Compression of output for 2.MapReduce jobs

If you want to compress the output of a mapreduce job, set the Mapred.output.compress property to true in the job configuration file. Set the Mapred.output.compression.codec property to the class name of the compression codec/decoder that you intend to use.

If you use a series of files for the output, you can set the Mapred.output.compression.type property to control the compression type by default to record, which compresses individual records. If you change it to block, you can compress a set of records. Because it has a better compression ratio, it is recommended to use.

Compression of 3.MAP job output results

Even if the MapReduce application uses non-compressed data to read and write, we can also benefit from the intermediate output of the compressed map phase. Because the output of the map job is written to the disk and transferred over the network to the Reducer node, if you use fast compression such as Lzo, you can get better performance because the amount of data transferred is greatly reduced. The following code shows the configuration properties that enable RNAP output compression and set the compression format.

Conf.setcompressmapoutput (TRUE);
Conf.setmapoutputcompressorclass (Gzipcodec.class);

  Local compression Library

With performance in mind, it is best to use a local library (native library) to compress and decompress. For example, in one test, the local gzip compression library was used to reduce the time to 50%, and the compression time was reduced by approximately 10% (compared to the built-in Java implementation). Table 4-4 shows the implementation of each of the compression formats available in Java and on-premises. Well not all formats have local implementations (such as bzip2 compression), while others have only local implementations (such as Lzo).

Compression format Java implementation Local implementation
DEFLATE Is Is
Gzip Is Is
Bzip2 Is Whether
LZO Whether Is

Hadoop has a local compression library of pre-provisioned 32-bit and 64-bit Linux, located in the library/local directory. For other platforms, you need to compile your own library, see the Wikipedia wiki.apache.org/hadoop/nativehadoop for Hadoop.

The local library is used by the Java System Properties Java.library.path. The Hadoop script is already set up in the Bin directory, but if you don't use the script, you'll need to set the properties in your app.

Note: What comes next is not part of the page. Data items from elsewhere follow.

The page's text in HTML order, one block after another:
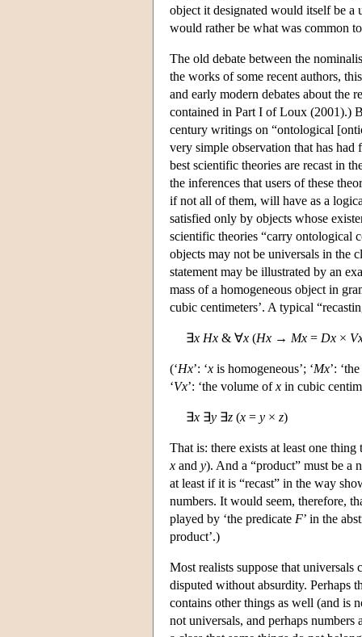
object it designated would itself be
would rather be what was common
The old debate between the
the works of some recent authors,
and early modern debates about the
contained in Part I of Loux (2001).)
century writings on “ontological
very simple observation that has
best scientific theories are recast in
the inferences that users of these
if not all of them, will have as a
satisfied only by objects whose
scientific theories “carry ontological
objects may not be universals in the
statement may be illustrated by an
mass of a homogeneous object in
cubic centimeters’. A typical
∃x Hx & ∀x (Hx → Mx = Dx × V
(‘Hx’: ‘x is homogeneous’; ‘Mx’:
‘Vx’: ‘the volume ofx in cubic
∃x ∃y ∃z (x = y × z)
That is: there exists at least one
x and y). And a “product” must be a
at least if it is “recast” in the way
numbers. It would seem, therefore,
played by ‘the predicate F’ in the
product’.)
Most realists suppose that
disputed without absurdity. Perhaps
contains other things as well (and is
not universals, and perhaps numbers

By default, Hadoop looks for a local library on the platform it runs on and automatically loads if found. This means that you can use a local library without having to change any configuration settings. In some cases, you might want to disable local libraries, such as when debugging a compression-related issue. To do this, set the property hadoop.native.lib to false to ensure that the built-in Java equivalent built-in implementation is used (if they are available).

Hadoop support for compressed files and the advantages and disadvantages of algorithms

Contact Us

The content source of this page is from Internet, which doesn't represent Alibaba Cloud's opinion; products and services mentioned on that page don't have any relationship with Alibaba Cloud. If the content of the page makes you feel confusing, please write us an email, we will handle the problem within 5 days after receiving your email.

If you find any instances of plagiarism from the community, please send an email to: info-contact@alibabacloud.com and provide relevant evidence. A staff member will contact you within 5 working days.

A Free Trial That Lets You Build Big!

Start building with 50+ products and up to 12 months usage for Elastic Compute Service

  • Sales Support

    1 on 1 presale consultation

  • After-Sales Support

    24/7 Technical Support 6 Free Tickets per Quarter Faster Response

  • Alibaba Cloud offers highly flexible support services tailored to meet your exact needs.